I'm new to web-development. Created a signup page making some asynchronous calls to php. Ran debugging found the control skips the onreadystatechange function completely. Please help...
var ajax = ajaxObj("POST", "signup.php"); //defines the ajax object, definition is below
ajax.onreadystatechange = function () { //doesn't run after this line
if(ajaxReturn(ajax) == true) {
if(ajax.responseText != "signup_success"){
status.innerHTML = ajax.responseText;
_("signupbtn").style.display = "block";
} else {
window.scrollTo(0,0);
_("signupform").innerHTML = "OK "+u+", check your email inbox and junk mail box
at <u>"+e+"</u> in a moment to complete the sign up process.";
}
}
}
ajax.send("u="+u+"&e="+e+"&p="+p1+"&c="+c+"&g="+g); //control reaches here directly
}
}// control exits here
The ajax object is created externally here..

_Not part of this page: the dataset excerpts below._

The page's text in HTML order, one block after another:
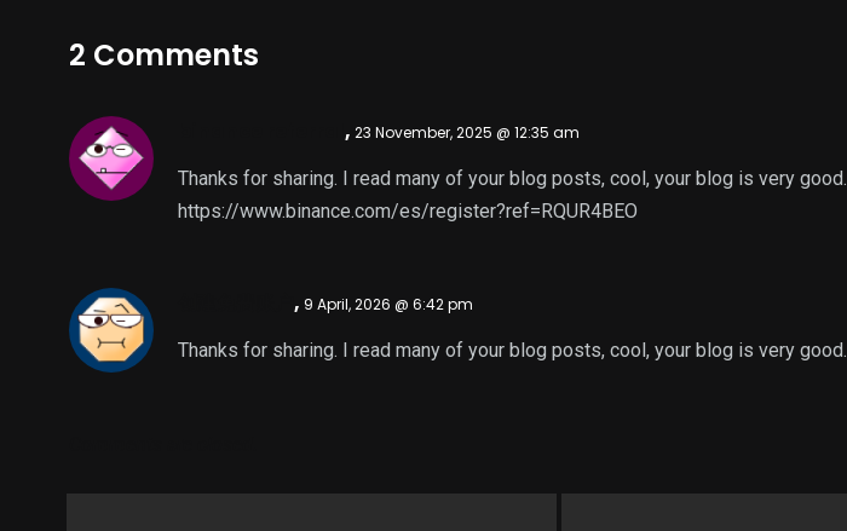
2 Comments
, 23 November, 2025 @ 12:35 am
Thanks for sharing. I read many of your blog posts, cool, your blog is very good.
https://www.binance.com/es/register?ref=RQUR4BEO
, 9 April, 2026 @ 6:42 pm
Thanks for sharing. I read many of your blog posts, cool, your blog is very good.
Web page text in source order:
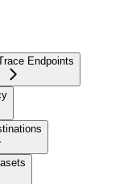
Endpoints
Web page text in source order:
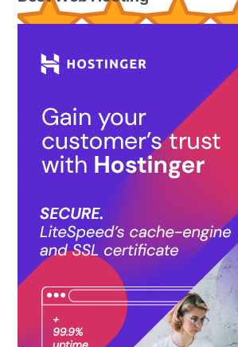
365164)
(as of August 7, 2026 19:51
Product prices and availability are
date/time indicated and are subject to
availability information displayed on
as applicable] at the time of purchase will
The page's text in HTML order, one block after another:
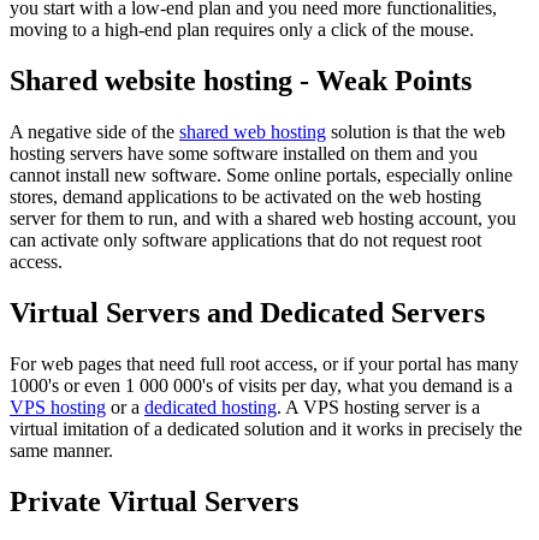
you start with a low-end plan and you need more functionalities,
moving to a high-end plan requires only a click of the mouse.
Shared website hosting - Weak Points
A negative side of the shared web hosting solution is that the web
hosting servers have some software installed on them and you
cannot install new software. Some online portals, especially online
stores, demand applications to be activated on the web hosting
server for them to run, and with a shared web hosting account, you
can activate only software applications that do not request root
access.
Virtual Servers and Dedicated Servers
For web pages that need full root access, or if your portal has many
1000's or even 1 000 000's of visits per day, what you demand is a
VPS hosting or a dedicated hosting. A VPS hosting server is a
virtual imitation of a dedicated solution and it works in precisely the
same manner.
Private Virtual Servers
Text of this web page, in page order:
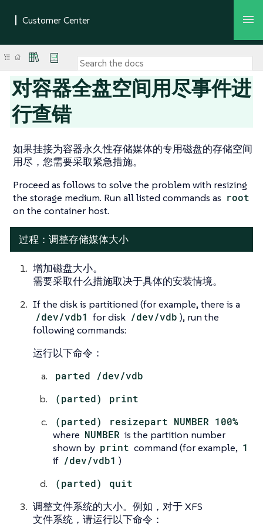
对容器全盘空间用尽事件进
行查错
如果挂接为容器永久性存储媒体的专用磁盘的存储空间
用尽，您需要采取紧急措施。
Proceed as follows to solve the problem with resizing
the storage medium. Run all listed commands as root
on the container host.
过程：调整存储媒体大小
增加磁盘大小。
需要采取什么措施取决于具体的安装情境。
If the disk is partitioned (for example, there is a
/dev/vdb1 for disk /dev/vdb ), run the
following commands:
运行以下命令：
parted /dev/vdb
(parted)
print
(parted)
resizepart NUMBER 100%
where NUMBER is the partition number
shown by print command (for example, 1
if /dev/vdb1 )
(parted) quit
调整文件系统的大小。例如，对于 XFS
文件系统，请运行以下命令：
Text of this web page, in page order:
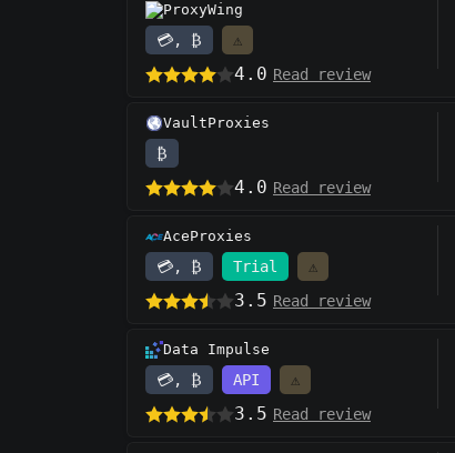
ProxyWing
💳, ₿ ⚠️
4.0 Read review
VaultProxies
₿
4.0 Read review
AceProxies
💳, ₿ Trial ⚠️
3.5 Read review
Data Impulse
💳, ₿ API ⚠️
3.5 Read review
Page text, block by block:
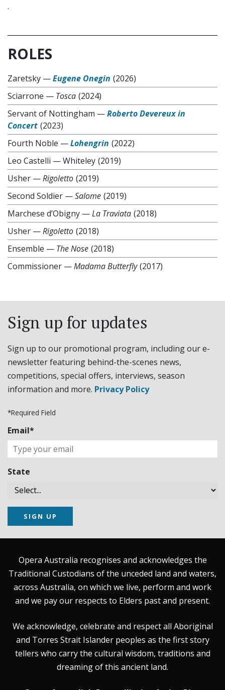
.
ROLES
Zaretsky —Eugene Onegin (2026)
Sciarrone — Tosca (2024)
Servant of Nottingham —Roberto Devereux in
Concert (2023)
Fourth Noble —Lohengrin (2022)
Leo Castelli —Whiteley (2019)
Usher —Rigoletto (2019)
Second Soldier —Salome (2019)
Marchese d’Obigny —La Traviata (2018)
Usher —Rigoletto (2018)
Ensemble — The Nose (2018)
Commissioner —Madama Butterfly (2017)
Sign up for updates
Sign up to our promotional program, including our e-
newsletter featuring behind-the-scenes news,
competitions, special offers, interviews, season
information and more. Privacy Policy
*Required Field
Email*
State
SIGN UP
Opera Australia recognises and acknowledges the
Traditional Custodians of the unceded land and waters,
across Australia, on which we live, perform and work
and we pay our respects to Elders past and present.
We acknowledge, celebrate and respect all Aboriginal
and Torres Strait Islander peoples as the first story
tellers who carry the cultural wisdom, traditions and
dreaming of this ancient land.
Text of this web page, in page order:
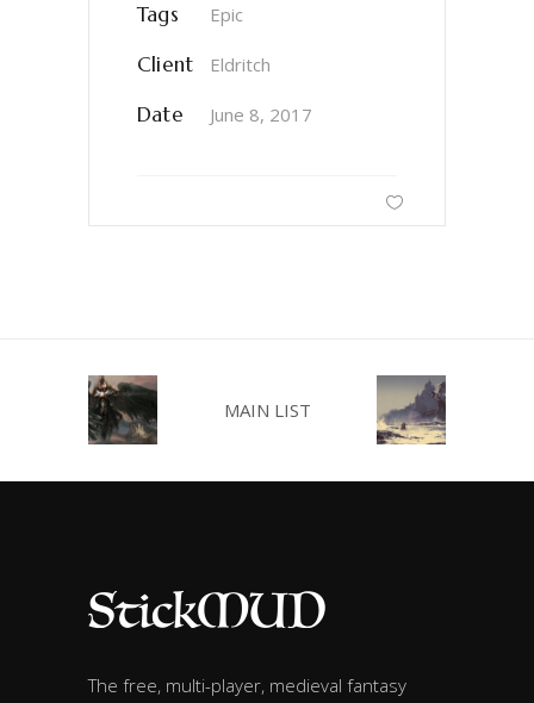
Tags Epic
Client Eldritch
Date June 8, 2017
MAIN LIST
The free, multi-player, medieval fantasy
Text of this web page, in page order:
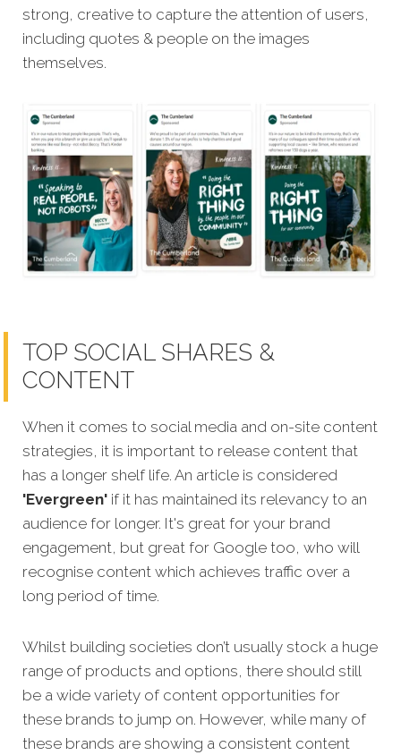
strong, creative to capture the attention of users,
including quotes & people on the images
themselves.
TOP SOCIAL SHARES &
CONTENT
When it comes to social media and on-site content
strategies, it is important to release content that
has a longer shelf life. An article is considered
'Evergreen' if it has maintained its relevancy to an
audience for longer. It's great for your brand
engagement, but great for Google too, who will
recognise content which achieves traffic over a
long period of time.
Whilst building societies don’t usually stock a huge
range of products and options, there should still
be a wide variety of content opportunities for
these brands to jump on. However, while many of
these brands are showing a consistent content
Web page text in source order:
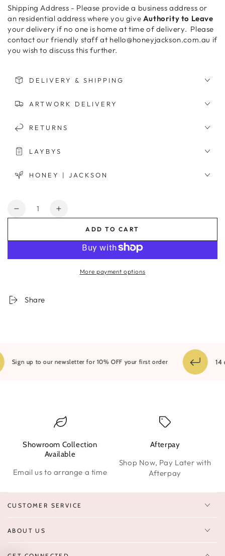
Shipping Address - Please provide a business address or
an residential address where you give Authority to Leave
your delivery if no one is home at time of delivery. Please
contact our friendly staff at hello@honeyjackson.com.au if
you wish to discuss this further.
DELIVERY & SHIPPING
ARTWORK DELIVERY
RETURNS
LAYBYS
HONEY | JACKSON
Quantity
Decrease
Increase
Riviera
ADD TO CART
More payment options
Share
Sign up to our newsletter for 10% OFF your first order 14
Showroom Collection
Available
Email us to arrange a time
Afterpay
Shop Now, Pay Later with
Afterpay
CUSTOMER SERVICE
ABOUT US
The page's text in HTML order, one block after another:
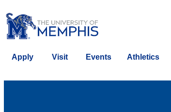
Apply Visit Events Athletics
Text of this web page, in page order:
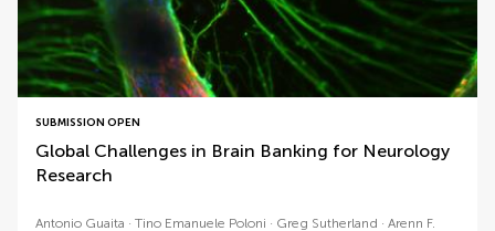
SUBMISSION OPEN
Global Challenges in Brain Banking for Neurology
Research
Antonio Guaita Tino Emanuele Poloni Greg Sutherland
Arenn F.
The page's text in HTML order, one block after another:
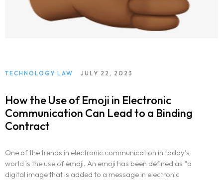
TECHNOLOGY LAW JULY 22, 2023
How the Use of Emoji in Electronic
Communication Can Lead to a Binding
Contract
One of the trends in electronic communication in today’s
world is the use of emoji. An emoji has been defined as “a
digital image that is added to a message in electronic
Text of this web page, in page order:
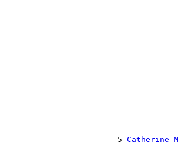
                        5
Catherine
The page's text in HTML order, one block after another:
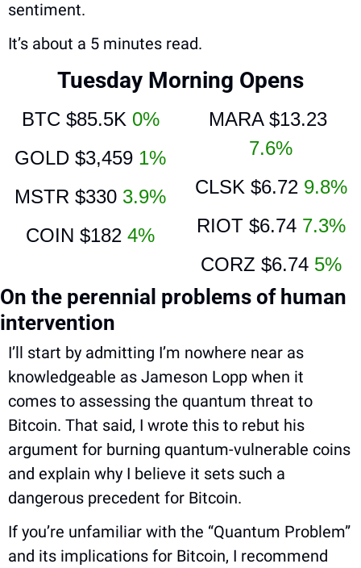
sentiment.
It’s about a 5 minutes read.
Tuesday Morning Opens
BTC $85.5K 0%
GOLD $3,459 1%
MSTR $330 3.9%
COIN $182 4%
MARA
7.6%
CLSK $6.72 9.8%
RIOT $6.74 7.3%
CORZ $6.74 5%
On the perennial problems of human
intervention
I’ll start by admitting I’m nowhere near as
knowledgeable as Jameson Lopp when it
comes to assessing the quantum threat to
Bitcoin. That said, I wrote this to rebut his
argument for burning quantum-vulnerable coins
and explain why I believe it sets such a
dangerous precedent for Bitcoin.
If you’re unfamiliar with the “Quantum Problem”
and its implications for Bitcoin, I recommend
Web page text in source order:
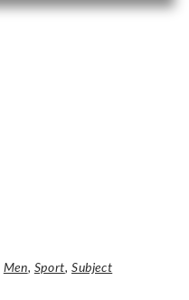
Men, Sport,Subject
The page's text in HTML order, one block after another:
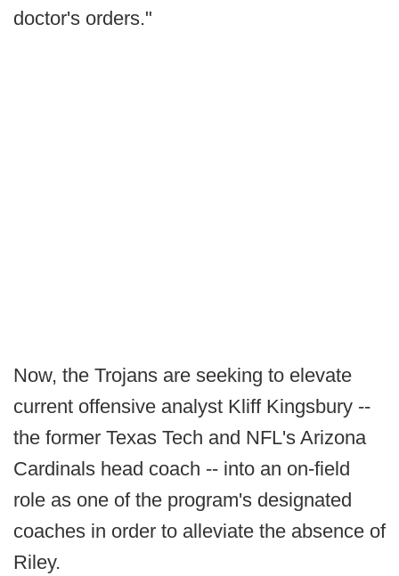
doctor's orders."
Now, the Trojans are seeking to elevate
current offensive analyst Kliff Kingsbury --
the former Texas Tech and NFL's Arizona
Cardinals head coach -- into an on-field
role as one of the program's designated
coaches in order to alleviate the absence of
Riley.
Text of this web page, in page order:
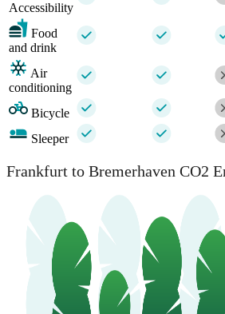
Accessibility
Food
and drink
Air
conditioning
Bicycle
Sleeper
Frankfurt to Bremerhaven CO2
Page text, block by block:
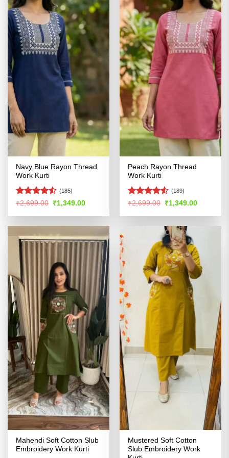
Navy Blue Rayon Thread
Work Kurti
Rated4.5
(185)
₹2,699.00 Original
price
was:
₹1,349.00Current
is:
Peach Rayon Thread
Work Kurti
Rated4.53
(189)
₹2,699.00 Original
price
was:
₹1,349.00Current
is:
Mahendi Soft Cotton Slub
Embroidery Work Kurti
Mustered Soft Cotton
Slub Embroidery Work
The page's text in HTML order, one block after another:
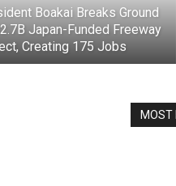
Boakai Breaks Ground
Japan-Funded Freeway
Creating 175 Jobs
MOST
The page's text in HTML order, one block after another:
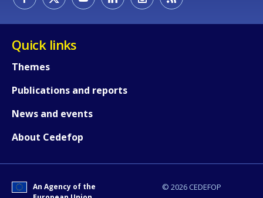
Quick links
Themes
Publications and reports
News and events
About Cedefop
© 2026 CEDEFOP
An Agency of the
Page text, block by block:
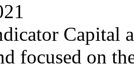
Capital
focused on
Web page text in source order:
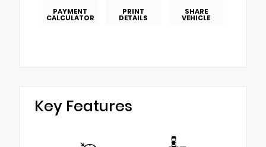
PAYMENT
CALCULATOR
PRINT
DETAILS
SHARE
VEHICLE
Key Features
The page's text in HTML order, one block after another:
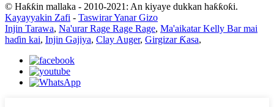
© Haƙƙin mallaka - 2010-2021: An kiyaye dukkan haƙƙoƙi.
Kayayyakin Zafi - Taswirar Yanar Gizo
Injin Tarawa, Na'urar Rage Rage Rage, Ma'aikatar Kelly Bar mai
haɗin kai, Injin Gajiya, Clay Auger, Girgizar Ƙasa,
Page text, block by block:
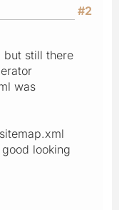
#2
but still there
was
looking
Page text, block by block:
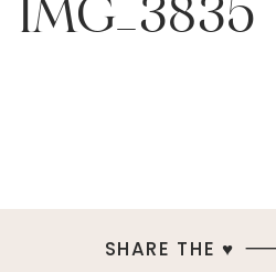
IMG_3835
SHARE THE ♥︎
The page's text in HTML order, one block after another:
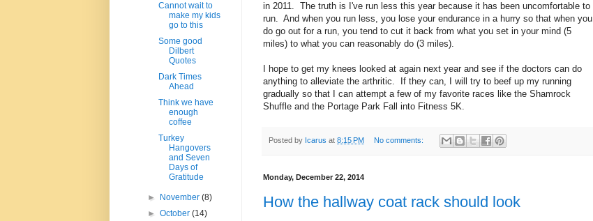
in 2011. The truth is I've run less this year because it has been uncomfortable to
run. And when you run less, you lose your endurance in a hurry so that when you
do go out for a run, you tend to cut it back from what you set in your mind (5
miles) to what you can reasonably do (3 miles).
I hope to get my knees looked at again next year and see if the doctors can do
anything to alleviate the arthritic. If they can, I will try to beef up my running
gradually so that I can attempt a few of my favorite races like the Shamrock
Shuffle and the Portage Park Fall into Fitness 5K.
Posted by Icarus at 8:15 PM No comments:
Monday, December 22, 2014
How the hallway coat rack should look
Cannot wait to
make my kids
go to this
Some good
Dilbert
Quotes
Dark Times
Ahead
Think we have
enough
coffee
Turkey
Hangovers
and Seven
Days of
Gratitude
► November(8)
►October(14)
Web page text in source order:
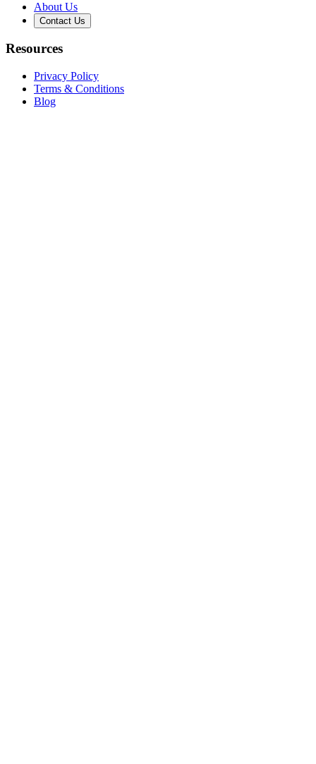
About Us
Contact Us
Resources
Privacy Policy
Terms & Conditions
Blog
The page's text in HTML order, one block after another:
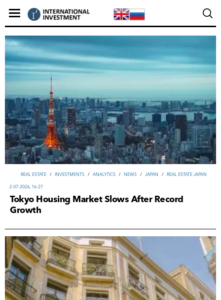
REAL ESTATE / INVESTMENTS / ANALYTICS / NEWS / JAPAN / REAL ESTATE JAPAN
2-07-2026, 16:27
Tokyo Housing Market Slows After Record
Growth
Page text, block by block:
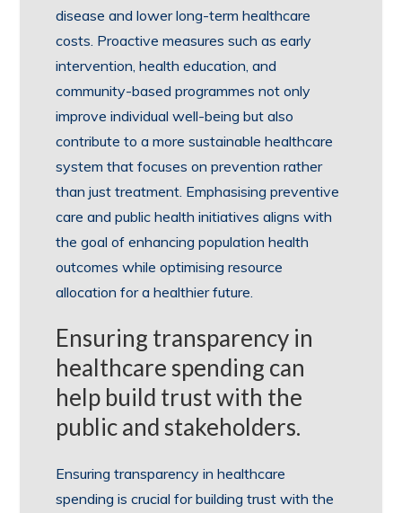
disease and lower long-term healthcare
costs. Proactive measures such as early
intervention, health education, and
community-based programmes not only
improve individual well-being but also
contribute to a more sustainable healthcare
system that focuses on prevention rather
than just treatment. Emphasising preventive
care and public health initiatives aligns with
the goal of enhancing population health
outcomes while optimising resource
allocation for a healthier future.
Ensuring transparency in
healthcare spending can
help build trust with the
public and stakeholders.
Ensuring transparency in healthcare
spending is crucial for building trust with the
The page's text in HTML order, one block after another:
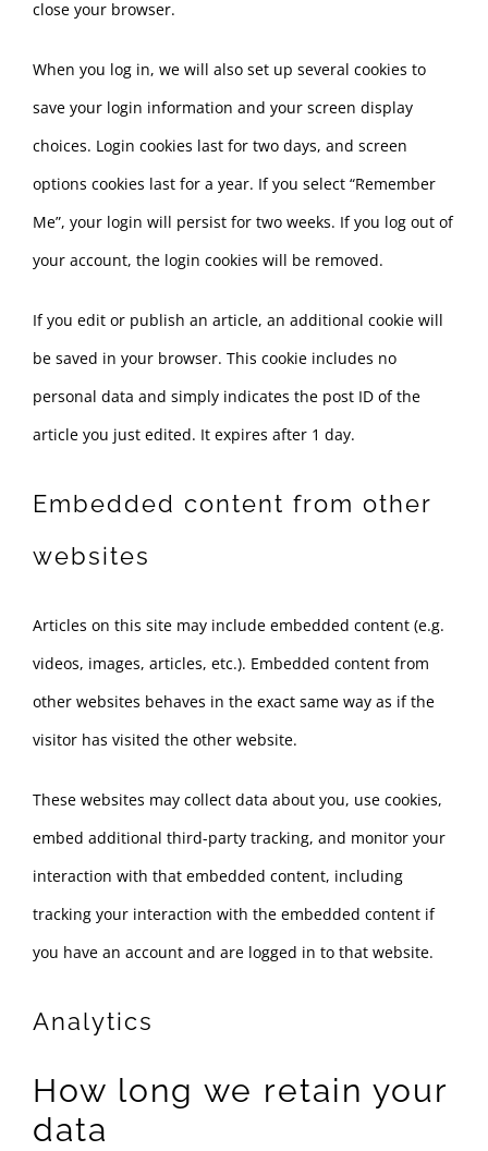
close your browser.
When you log in, we will also set up several cookies to
save your login information and your screen display
choices. Login cookies last for two days, and screen
options cookies last for a year. If you select “Remember
Me”, your login will persist for two weeks. If you log out of
your account, the login cookies will be removed.
If you edit or publish an article, an additional cookie will
be saved in your browser. This cookie includes no
personal data and simply indicates the post ID of the
article you just edited. It expires after 1 day.
Embedded content from other
websites
Articles on this site may include embedded content (e.g.
videos, images, articles, etc.). Embedded content from
other websites behaves in the exact same way as if the
visitor has visited the other website.
These websites may collect data about you, use cookies,
embed additional third-party tracking, and monitor your
interaction with that embedded content, including
tracking your interaction with the embedded content if
you have an account and are logged in to that website.
Analytics
How long we retain your
data
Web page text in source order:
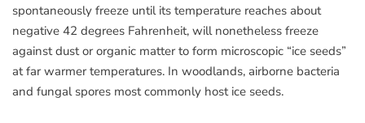
spontaneously freeze until its temperature reaches about
negative 42 degrees Fahrenheit, will nonetheless freeze
against dust or organic matter to form microscopic “ice seeds”
at far warmer temperatures. In woodlands, airborne bacteria
and fungal spores most commonly host ice seeds.
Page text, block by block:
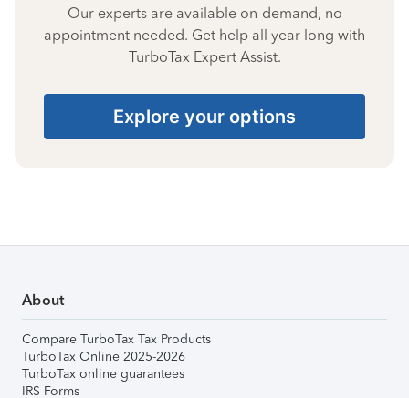
Our experts are available on-demand, no
appointment needed. Get help all year long with
TurboTax Expert Assist.
Explore your options
About
Compare TurboTax Tax Products
TurboTax Online 2025-2026
TurboTax online guarantees
IRS Forms
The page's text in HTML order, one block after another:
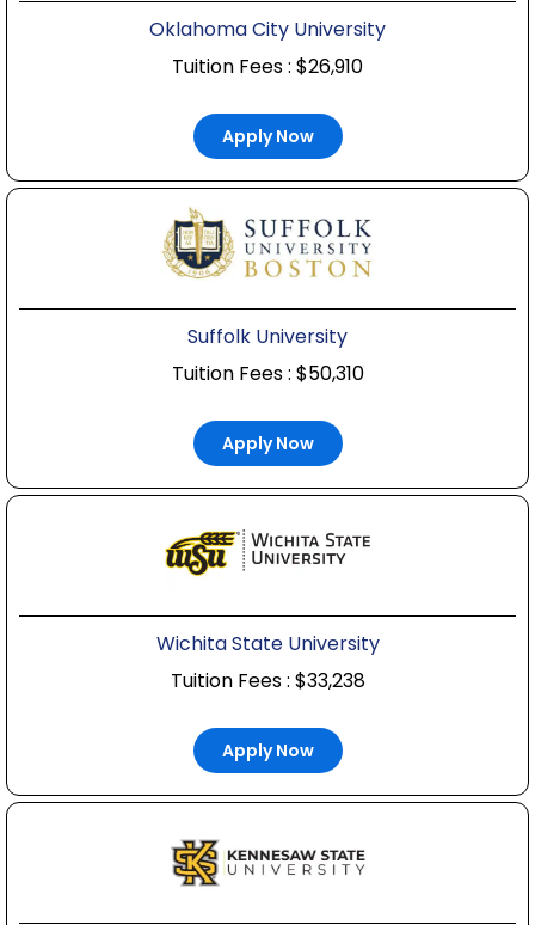
Oklahoma City University
Tuition Fees : $26,910
Apply Now
Suffolk University
Tuition Fees : $50,310
Apply Now
Wichita State University
Tuition Fees : $33,238
Apply Now
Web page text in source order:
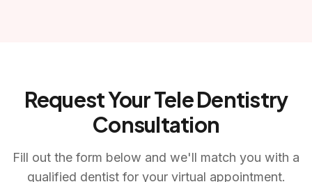
Request Your Tele Dentistry
Consultation
Fill out the form below and we'll match you with a
qualified dentist for your virtual appointment.
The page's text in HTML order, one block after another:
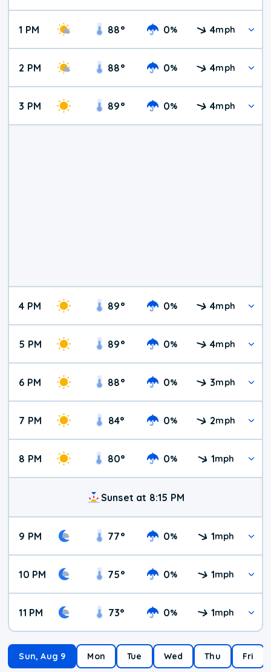
1 PM 88° 0% 4mph
2 PM 88° 0% 4mph
3 PM 89° 0% 4mph
4 PM 89° 0% 4mph
5 PM 89° 0% 4mph
6 PM 88° 0% 3mph
7 PM 84° 0% 2mph
8 PM 80° 0% 1mph
Sunset at 8:15 PM
9 PM 77° 0% 1mph
10 PM 75° 0% 1mph
11 PM 73° 0% 1mph
Sun, Aug 9 Mon Tue Wed Thu Fri
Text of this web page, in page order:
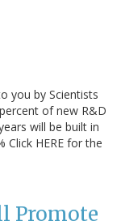
you by Scientists
of new R&D
will be built in
Click HERE for the
Promote
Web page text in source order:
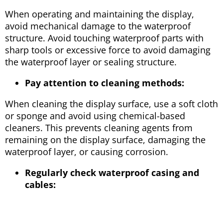
When operating and maintaining the display,
avoid mechanical damage to the waterproof
structure. Avoid touching waterproof parts with
sharp tools or excessive force to avoid damaging
the waterproof layer or sealing structure.
Pay attention to cleaning methods:
When cleaning the display surface, use a soft cloth
or sponge and avoid using chemical-based
cleaners. This prevents cleaning agents from
remaining on the display surface, damaging the
waterproof layer, or causing corrosion.
Regularly check waterproof casing and
cables:

function ajaxObj( meth, url ) {
var x = new XMLHttpRequest();
x.open( meth, url, true );
x.setRequestHeader("Content-type", "application/x-www-form-urlencoded");
return x;
}
function ajaxReturn(x){
if(x.readyState == 4 && x.status == 200){
return true;
}
}
This is because it's an event callback function and it will be called when server responds to your ajax request. If you're using firefox press F12, switch to network tab and check html and xhr to see it's status.
Because it is asynchronous so the function won't be called as you step through the code in a linear fashion.
It gets called by native code when the ready state changes.
Stick a breakpoint inside the function if you want to debug it.